- Opening Delimiter -

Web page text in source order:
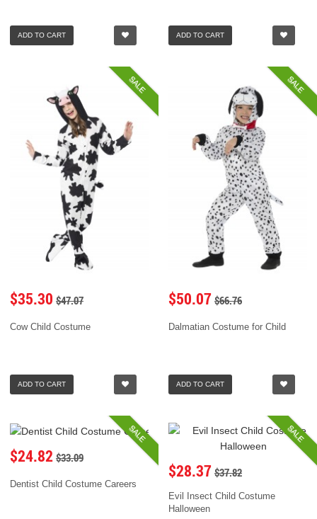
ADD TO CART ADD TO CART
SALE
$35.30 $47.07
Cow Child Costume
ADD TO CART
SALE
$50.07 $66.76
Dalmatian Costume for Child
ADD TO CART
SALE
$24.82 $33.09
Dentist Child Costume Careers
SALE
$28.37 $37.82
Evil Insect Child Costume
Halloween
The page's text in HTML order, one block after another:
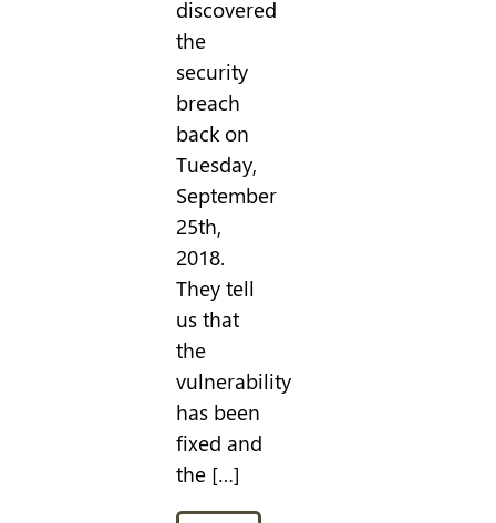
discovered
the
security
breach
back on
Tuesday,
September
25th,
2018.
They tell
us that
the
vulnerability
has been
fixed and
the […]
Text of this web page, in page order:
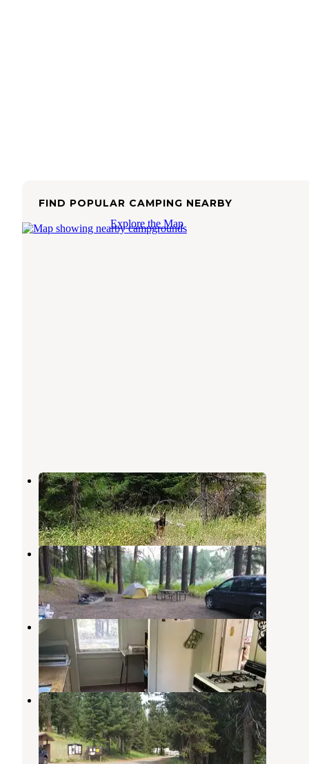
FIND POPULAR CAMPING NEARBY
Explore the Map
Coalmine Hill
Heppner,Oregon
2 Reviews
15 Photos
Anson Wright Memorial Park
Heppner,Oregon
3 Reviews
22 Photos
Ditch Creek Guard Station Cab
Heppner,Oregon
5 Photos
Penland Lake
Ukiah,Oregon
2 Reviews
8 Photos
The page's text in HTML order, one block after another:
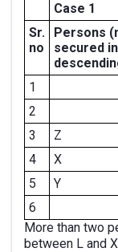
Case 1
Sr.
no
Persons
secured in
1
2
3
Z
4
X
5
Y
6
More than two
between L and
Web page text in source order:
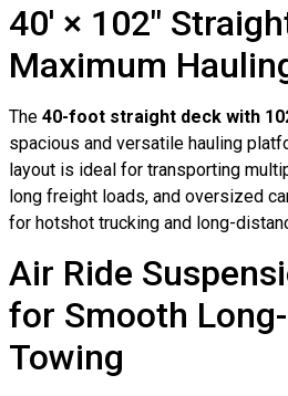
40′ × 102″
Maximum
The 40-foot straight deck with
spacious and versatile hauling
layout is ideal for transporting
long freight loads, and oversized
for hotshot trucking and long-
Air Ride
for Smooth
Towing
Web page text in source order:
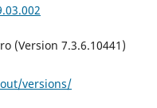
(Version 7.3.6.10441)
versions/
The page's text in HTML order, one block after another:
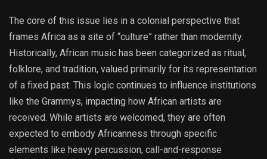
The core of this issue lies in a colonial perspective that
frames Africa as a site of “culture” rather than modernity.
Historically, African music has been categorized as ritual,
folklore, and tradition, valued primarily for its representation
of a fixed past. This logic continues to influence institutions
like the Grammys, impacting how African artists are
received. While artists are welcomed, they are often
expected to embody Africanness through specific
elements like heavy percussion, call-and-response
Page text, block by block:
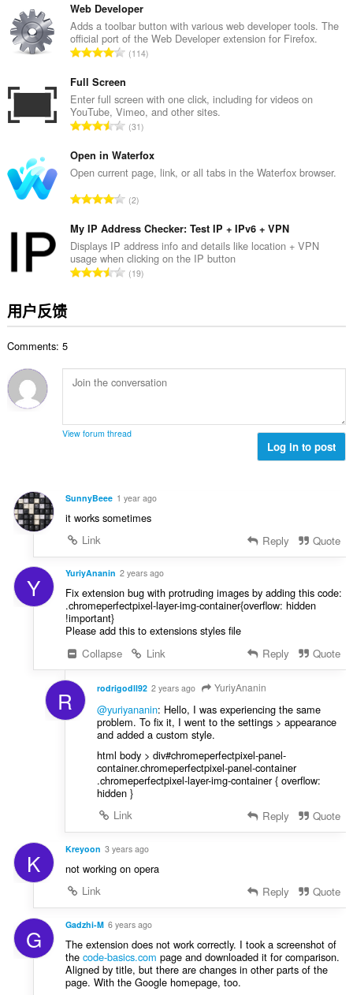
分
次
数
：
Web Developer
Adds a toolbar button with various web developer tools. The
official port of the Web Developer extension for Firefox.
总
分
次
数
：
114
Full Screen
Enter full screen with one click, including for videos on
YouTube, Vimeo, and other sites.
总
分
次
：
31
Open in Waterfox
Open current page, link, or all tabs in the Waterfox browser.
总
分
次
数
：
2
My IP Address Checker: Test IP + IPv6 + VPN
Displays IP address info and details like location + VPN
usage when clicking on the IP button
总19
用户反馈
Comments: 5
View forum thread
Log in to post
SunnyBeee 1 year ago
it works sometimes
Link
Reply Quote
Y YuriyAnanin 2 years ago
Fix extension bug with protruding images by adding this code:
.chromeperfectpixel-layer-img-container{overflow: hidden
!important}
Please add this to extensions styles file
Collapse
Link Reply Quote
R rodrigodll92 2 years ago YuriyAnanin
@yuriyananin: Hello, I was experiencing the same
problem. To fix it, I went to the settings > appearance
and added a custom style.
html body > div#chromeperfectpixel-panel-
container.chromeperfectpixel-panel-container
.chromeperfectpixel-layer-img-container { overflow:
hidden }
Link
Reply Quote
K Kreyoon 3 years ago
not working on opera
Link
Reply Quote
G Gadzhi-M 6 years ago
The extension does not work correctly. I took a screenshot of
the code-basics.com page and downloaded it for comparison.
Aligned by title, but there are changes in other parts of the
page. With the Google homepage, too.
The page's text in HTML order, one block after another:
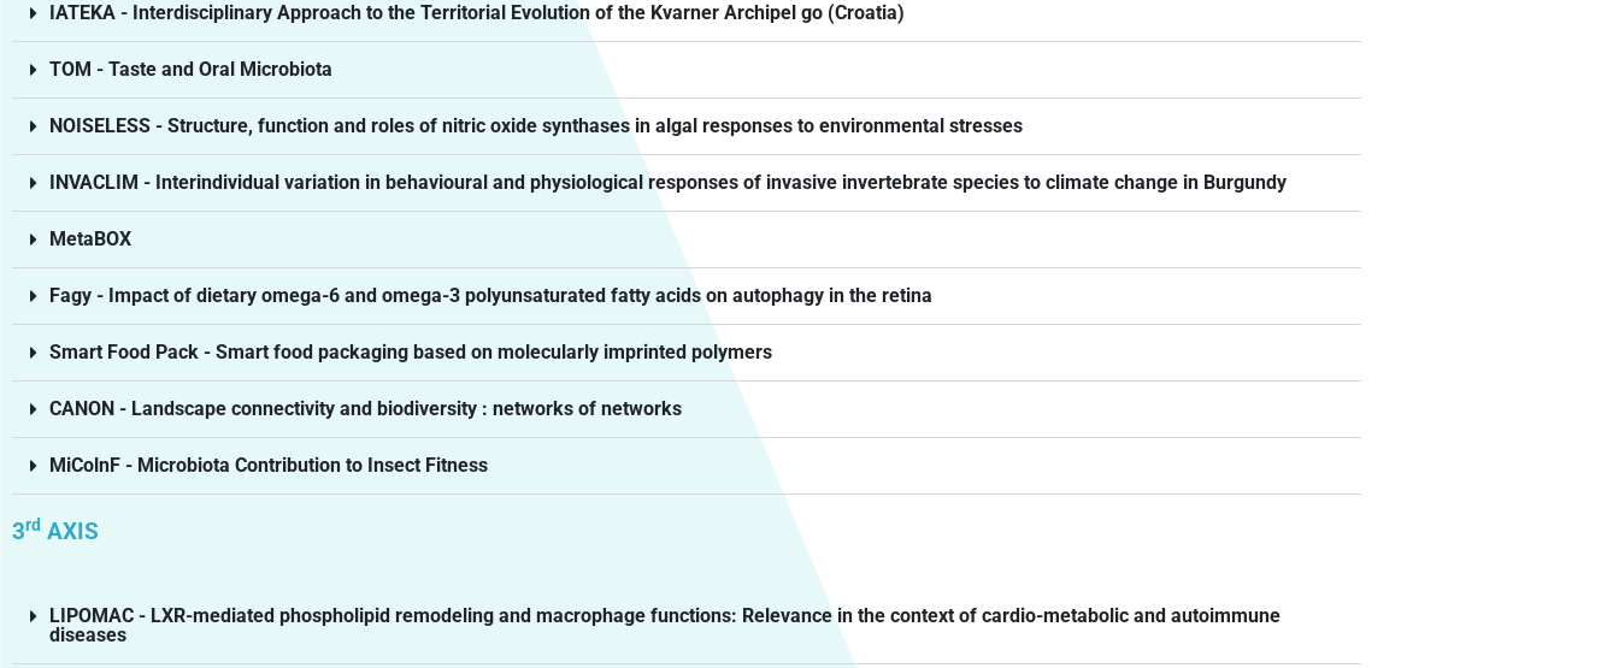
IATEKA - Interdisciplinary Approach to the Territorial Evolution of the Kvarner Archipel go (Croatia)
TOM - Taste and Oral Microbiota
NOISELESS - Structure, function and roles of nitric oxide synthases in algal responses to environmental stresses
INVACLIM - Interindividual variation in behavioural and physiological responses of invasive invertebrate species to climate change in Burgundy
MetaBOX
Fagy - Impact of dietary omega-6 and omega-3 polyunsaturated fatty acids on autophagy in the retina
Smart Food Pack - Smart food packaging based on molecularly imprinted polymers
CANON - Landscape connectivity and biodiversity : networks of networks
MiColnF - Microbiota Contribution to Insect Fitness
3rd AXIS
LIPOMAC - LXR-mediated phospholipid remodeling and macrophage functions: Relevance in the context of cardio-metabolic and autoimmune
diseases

- Closing Delimiter -

= Work request =
Above this task is a listing with pictures in it. Retype only the lines from the one containing "layout is ideal for transporting" through the one containing "K Kreyoon 3 years ago", both included, and not the pictures.

= Task output =
layout is ideal for transporting
long freight loads, and oversized
for hotshot trucking and long-
Air Ride
for Smooth
Towing
Web page text in source order:
(Version 7.3.6.10441)
versions/
The page's text in HTML order, one block after another:
The core of this issue lies in a colonial perspective that
frames Africa as a site of “culture” rather than modernity.
Historically, African music has been categorized as ritual,
folklore, and tradition, valued primarily for its representation
of a fixed past. This logic continues to influence institutions
like the Grammys, impacting how African artists are
received. While artists are welcomed, they are often
expected to embody Africanness through specific
elements like heavy percussion, call-and-response
Page text, block by block:
分
次
数
：
Web Developer
Adds a toolbar button with various web developer tools. The
official port of the Web Developer extension for Firefox.
总
分
次
数
：
114
Full Screen
Enter full screen with one click, including for videos on
YouTube, Vimeo, and other sites.
总
分
次
：
31
Open in Waterfox
Open current page, link, or all tabs in the Waterfox browser.
总
分
次
数
：
2
My IP Address Checker: Test IP + IPv6 + VPN
Displays IP address info and details like location + VPN
usage when clicking on the IP button
总19
用户反馈
Comments: 5
View forum thread
Log in to post
SunnyBeee 1 year ago
it works sometimes
Link
Reply Quote
Y YuriyAnanin 2 years ago
Fix extension bug with protruding images by adding this code:
.chromeperfectpixel-layer-img-container{overflow: hidden
!important}
Please add this to extensions styles file
Collapse
Link Reply Quote
R rodrigodll92 2 years ago YuriyAnanin
@yuriyananin: Hello, I was experiencing the same
problem. To fix it, I went to the settings > appearance
and added a custom style.
html body > div#chromeperfectpixel-panel-
container.chromeperfectpixel-panel-container
.chromeperfectpixel-layer-img-container { overflow:
hidden }
Link
Reply Quote
K Kreyoon 3 years ago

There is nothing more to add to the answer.